# free webspace gesucht "save_mode off" "register_globals on"



## ciberjoerg (14. April 2007)

hallo Leute ich suche zum testen von osCommerce einen free Webspace.
Leide Habe ich keine möglichkeit einen Webserver auf Meinen Pc zu Installieren, da er auch von anderen mitnutzern genutzt wird.

daher währe ein Free webspace anbieter das beste.

Voraussetzungen währe:

php
mysql
save_mode--  Off
register_globals-- On

Hab schon einige getestet. Die sich Am besten anhören sind leider derzeit nicht aktiv (gehen nicht zur Registrierung).
darunter:
uttx
und so weiter.

welche nicht funktionieren währe:
ohost.de
funpic.de
oder der gleichen.
daher bitte diese nicht mehr nennen.
ich danke euch schon mal im voraus.


----------



## ciberjoerg (24. April 2007)

Hab Einen der Funktioniert. ist zwar nicht save_mode off aber nach umschreiben des quellcodes ging es.

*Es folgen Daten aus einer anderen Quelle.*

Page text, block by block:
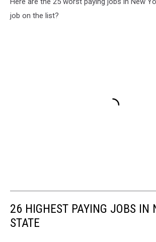
job on the list?
26 HIGHEST PAYING JOBS IN
STATE
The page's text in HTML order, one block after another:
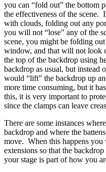
you can “fold out” the bottom
the effectiveness of the scene.
with clouds, folding out any
you will not “lose” any of the
scene, you might be folding
window, and that will not look
the top of the backdrop using
backdrop as usual, but instead
would “lift” the backdrop up
more time consuming, but it
this, it is very important to
since the clamps can leave
There are some instances
backdrop and where the
move. When this happens
extensions so that the
your stage is part of how you
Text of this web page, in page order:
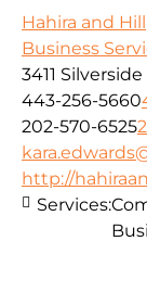
Hahira and Hill
Business
3411
443-256-5660
202-570-6525
http://
Services:
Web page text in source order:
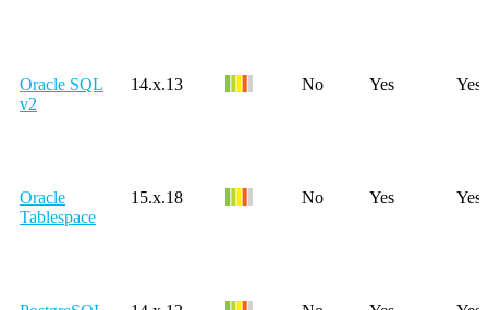
Oracle SQL
v2
14.x.13 No Yes Yes
Oracle
Tablespace
15.x.18 No Yes Yes
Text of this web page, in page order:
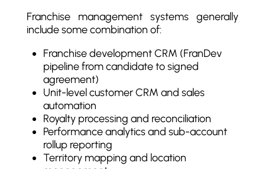
Franchise management systems generally
include some combination of:
Franchise development CRM (FranDev
pipeline from candidate to signed
agreement)
Unit-level customer CRM and sales
automation
Royalty processing and reconciliation
Performance analytics and sub-account
rollup reporting
Territory mapping and location
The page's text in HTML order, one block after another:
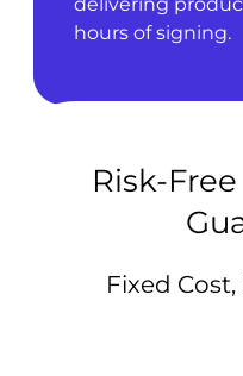
hours of signing.
Risk-
Fixed
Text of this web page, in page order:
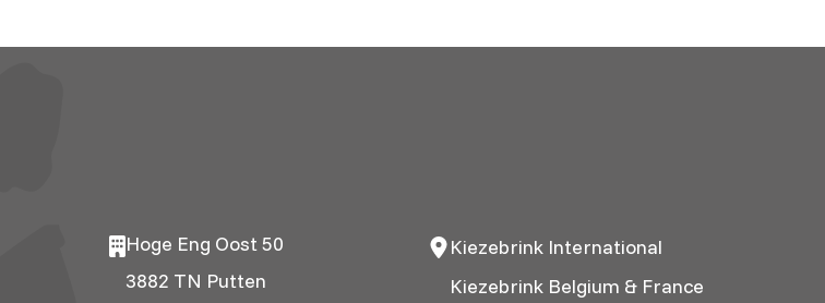
Hoge Eng Oost 50
3882 TN Putten
Kiezebrink International
Kiezebrink Belgium & France
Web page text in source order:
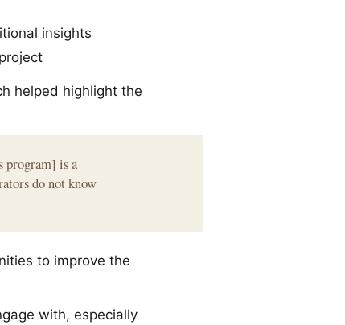
insights
helped highlight the
program] is a
do not know
to improve the
with, especially
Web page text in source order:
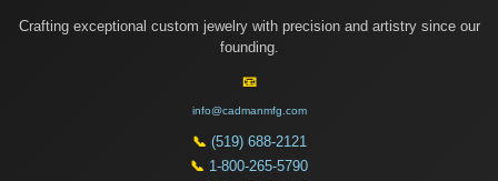
Crafting exceptional custom jewelry with precision and artistry since our
founding.
📧
info@cadmanmfg.com
📞 (519) 688-2121
📞 1-800-265-5790
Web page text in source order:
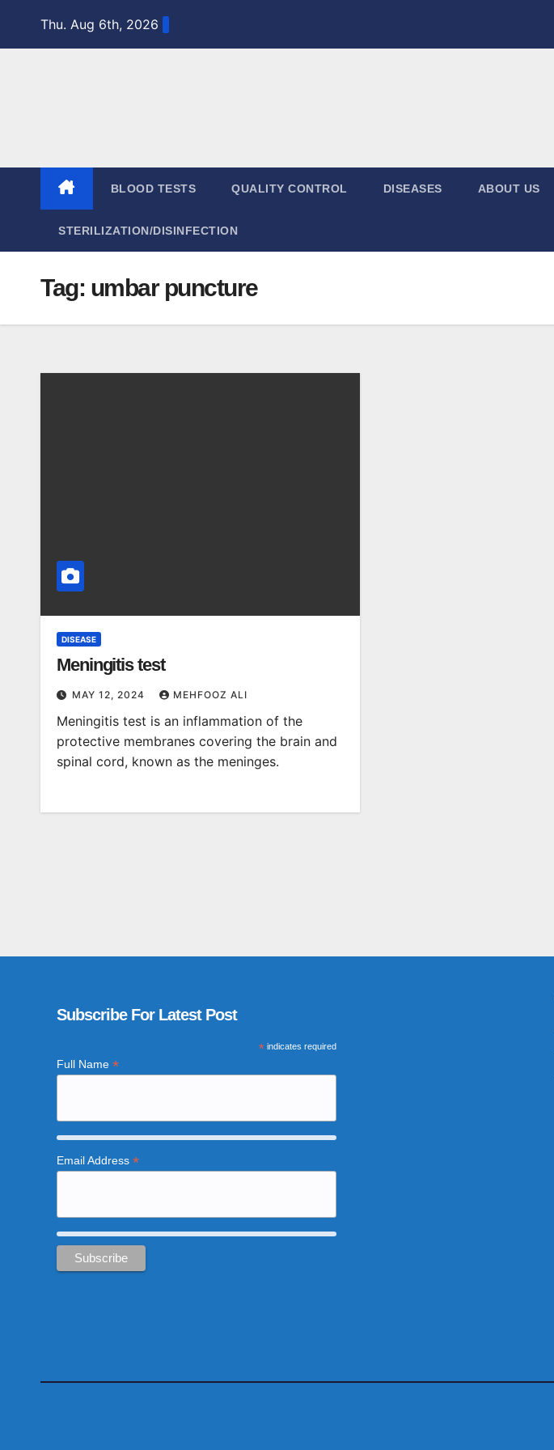
Thu. Aug 6th, 2026
BLOOD TESTS QUALITY CONTROL DISEASES ABOUT US
STERILIZATION/DISINFECTION
Tag: umbar puncture
DISEASE
Meningitis test
MAY 12, 2024 MEHFOOZ ALI
Meningitis test is an inflammation of the
protective membranes covering the brain and
spinal cord, known as the meninges.
Subscribe For Latest Post
*indicates required
Full Name *
Email Address *
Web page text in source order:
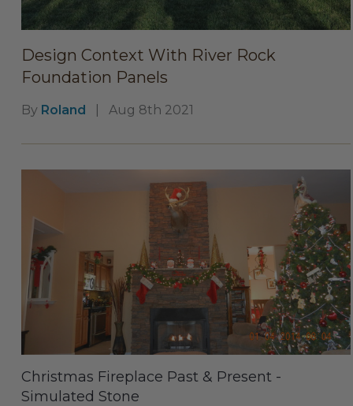
Design Context With River Rock
Foundation Panels
By Roland Aug 8th 2021
Christmas Fireplace Past & Present -
Simulated Stone
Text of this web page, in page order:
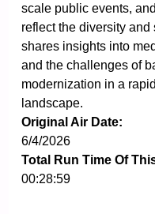
scale public events,
reflect the diversity
shares insights into
and the challenges of
modernization in a
landscape.
Original Air Date:
6/4/2026
Total Run Time Of
00:28:59
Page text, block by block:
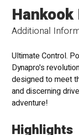
Additional
Hankook
Ultimate Control.
Dynapro's
designed to meet
and discerning
adventure!
Highlights
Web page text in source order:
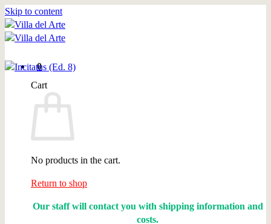
Skip to content
0
Cart
No products in the cart.
Return to shop
Our staff will contact you with shipping information and
costs.
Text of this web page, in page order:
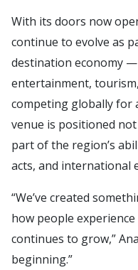
With its doors now
continue to evolve as
destination economy
entertainment,
competing globally for
venue is positioned
part of the region’s
acts, and international
“We’ve created
how people
continues to grow,”
beginning.”
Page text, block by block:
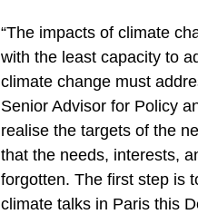
“The impacts of climate
with the least capacity to
climate change must
Senior Advisor for Policy
realise the targets of the
that the needs, interests,
forgotten. The first step is
climate talks in Paris this
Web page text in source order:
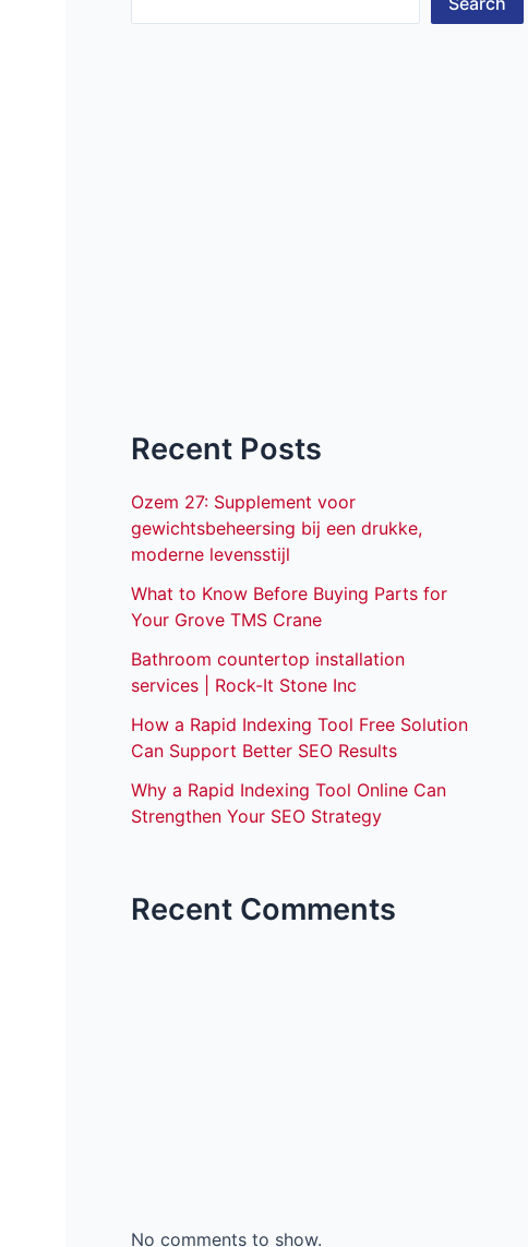
Recent Posts
Ozem 27: Supplement voor
gewichtsbeheersing bij een drukke,
moderne levensstijl
What to Know Before Buying Parts for
Your Grove TMS Crane
Bathroom countertop installation
services | Rock-It Stone Inc
How a Rapid Indexing Tool Free Solution
Can Support Better SEO Results
Why a Rapid Indexing Tool Online Can
Strengthen Your SEO Strategy
Recent Comments
No comments to show.

http://www.pytal.de nur zu empfehlen


----------



## merzi86 (8. Juni 2008)

Weiss zwar nicht, wieso osCommerce diese anforderungen an register_globals hat.
Da diese Einstellungen ein Sicherheits Risiko birgt.
Das tut jetzt ja nichts zur sache.

Einiges kann man per htaccess setzen.
Der save_mode lässt sich zwar leider nicht beeinflussen, aber die register_globals kann man so setzen (Allerdings muss das der Hoster erlauben).


----------